◆ Task objective:
What you output must match, exactly, the lines from the start of the records to the line containing "Why is my tap water cloudy or milky?", both ends kept and pictures excluded.

BEGIN Extracted information

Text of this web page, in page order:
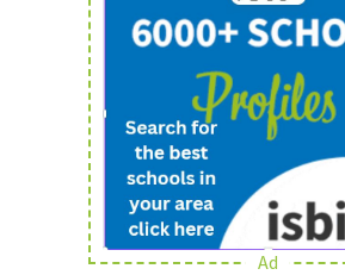
Sign Up
School Admin
Ad
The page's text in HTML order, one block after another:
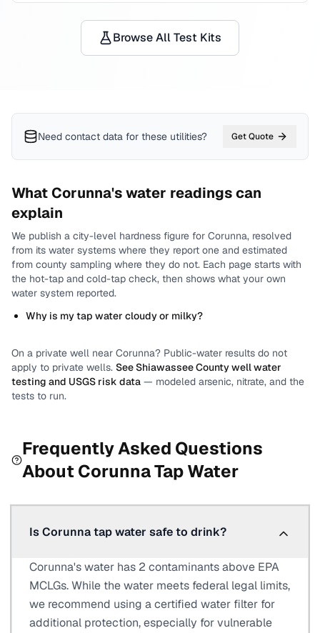
Browse All Test Kits
Need contact data for these utilities? Get Quote
WhatCorunna's water readings can
explain
We publish a city-level hardness figure for Corunna, resolved
from its water systems where they report one and estimated
from county sampling where they do not. Each page starts with
the hot-tap and cold-tap check, then shows what your own
water system reported.
Why is my tap water cloudy or milky?
On a private well near Corunna? Public-water results do not
apply to private wells. SeeShiawassee Countywell water
testing and USGS risk data — modeled arsenic, nitrate, and the
tests to run.
Frequently Asked Questions
About CorunnaTap Water
Is Corunna tap water safe to drink?
Corunna's water has 2 contaminants above EPA
MCLGs. While the water meets federal legal limits,
we recommend using a certified water filter for
additional protection, especially for vulnerable
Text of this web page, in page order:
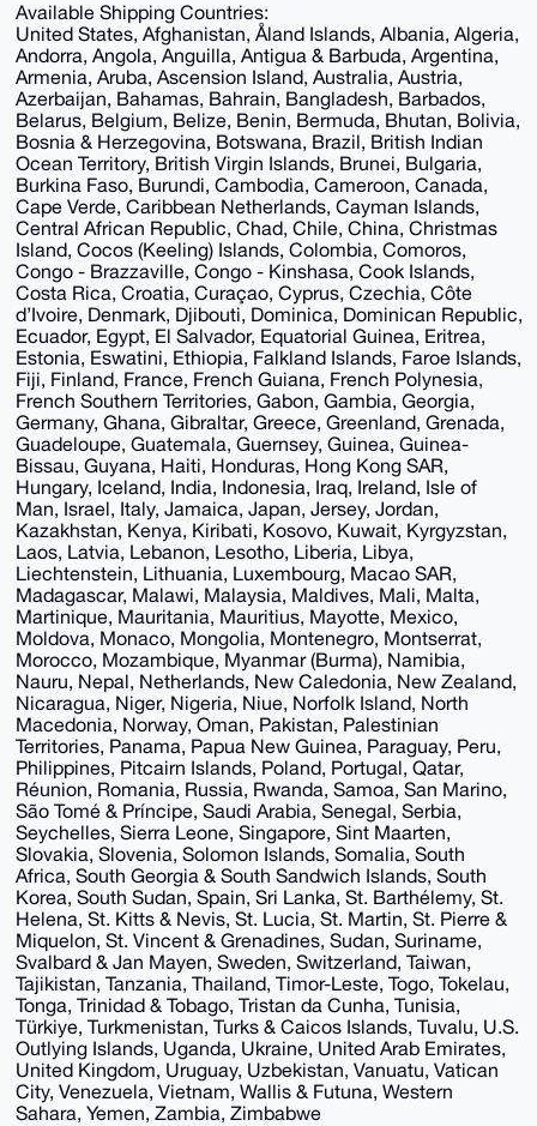
Available Shipping Countries:
United States, Afghanistan, Åland Islands, Albania, Algeria,
Andorra, Angola, Anguilla, Antigua & Barbuda, Argentina,
Armenia, Aruba, Ascension Island, Australia, Austria,
Azerbaijan, Bahamas, Bahrain, Bangladesh, Barbados,
Belarus, Belgium, Belize, Benin, Bermuda, Bhutan, Bolivia,
Bosnia & Herzegovina, Botswana, Brazil, British Indian
Ocean Territory, British Virgin Islands, Brunei, Bulgaria,
Burkina Faso, Burundi, Cambodia, Cameroon, Canada,
Cape Verde, Caribbean Netherlands, Cayman Islands,
Central African Republic, Chad, Chile, China, Christmas
Island, Cocos (Keeling) Islands, Colombia, Comoros,
Congo - Brazzaville, Congo - Kinshasa, Cook Islands,
Costa Rica, Croatia, Curaçao, Cyprus, Czechia, Côte
d’Ivoire, Denmark, Djibouti, Dominica, Dominican Republic,
Ecuador, Egypt, El Salvador, Equatorial Guinea, Eritrea,
Estonia, Eswatini, Ethiopia, Falkland Islands, Faroe Islands,
Fiji, Finland, France, French Guiana, French Polynesia,
French Southern Territories, Gabon, Gambia, Georgia,
Germany, Ghana, Gibraltar, Greece, Greenland, Grenada,
Guadeloupe, Guatemala, Guernsey, Guinea, Guinea-
Bissau, Guyana, Haiti, Honduras, Hong Kong SAR,
Hungary, Iceland, India, Indonesia, Iraq, Ireland, Isle of
Man, Israel, Italy, Jamaica, Japan, Jersey, Jordan,
Kazakhstan, Kenya, Kiribati, Kosovo, Kuwait, Kyrgyzstan,
Laos, Latvia, Lebanon, Lesotho, Liberia, Libya,
Liechtenstein, Lithuania, Luxembourg, Macao SAR,
Madagascar, Malawi, Malaysia, Maldives, Mali, Malta,
Martinique, Mauritania, Mauritius, Mayotte, Mexico,
Moldova, Monaco, Mongolia, Montenegro, Montserrat,
Morocco, Mozambique, Myanmar (Burma), Namibia,
Nauru, Nepal, Netherlands, New Caledonia, New Zealand,
Nicaragua, Niger, Nigeria, Niue, Norfolk Island, North
Macedonia, Norway, Oman, Pakistan, Palestinian
Territories, Panama, Papua New Guinea, Paraguay, Peru,
Philippines, Pitcairn Islands, Poland, Portugal, Qatar,
Réunion, Romania, Russia, Rwanda, Samoa, San Marino,
São Tomé & Príncipe, Saudi Arabia, Senegal, Serbia,
Seychelles, Sierra Leone, Singapore, Sint Maarten,
Slovakia, Slovenia, Solomon Islands, Somalia, South
Africa, South Georgia & South Sandwich Islands, South
Korea, South Sudan, Spain, Sri Lanka, St. Barthélemy, St.
Helena, St. Kitts & Nevis, St. Lucia, St. Martin, St. Pierre &
Miquelon, St. Vincent & Grenadines, Sudan, Suriname,
Svalbard & Jan Mayen, Sweden, Switzerland, Taiwan,
Tajikistan, Tanzania, Thailand, Timor-Leste, Togo, Tokelau,
Tonga, Trinidad & Tobago, Tristan da Cunha, Tunisia,
Türkiye, Turkmenistan, Turks & Caicos Islands, Tuvalu, U.S.
Outlying Islands, Uganda, Ukraine, United Arab Emirates,
United Kingdom, Uruguay, Uzbekistan, Vanuatu, Vatican
City, Venezuela, Vietnam, Wallis & Futuna, Western
Sahara, Yemen, Zambia, Zimbabwe
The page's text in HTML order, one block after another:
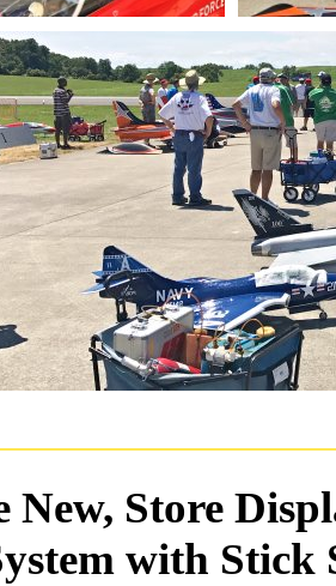
New, Store
with Stick

END Extracted information

◆ Written answer:
Text of this web page, in page order:
Sign Up
School Admin
Ad
The page's text in HTML order, one block after another:
Browse All Test Kits
Need contact data for these utilities? Get Quote
WhatCorunna's water readings can
explain
We publish a city-level hardness figure for Corunna, resolved
from its water systems where they report one and estimated
from county sampling where they do not. Each page starts with
the hot-tap and cold-tap check, then shows what your own
water system reported.
Why is my tap water cloudy or milky?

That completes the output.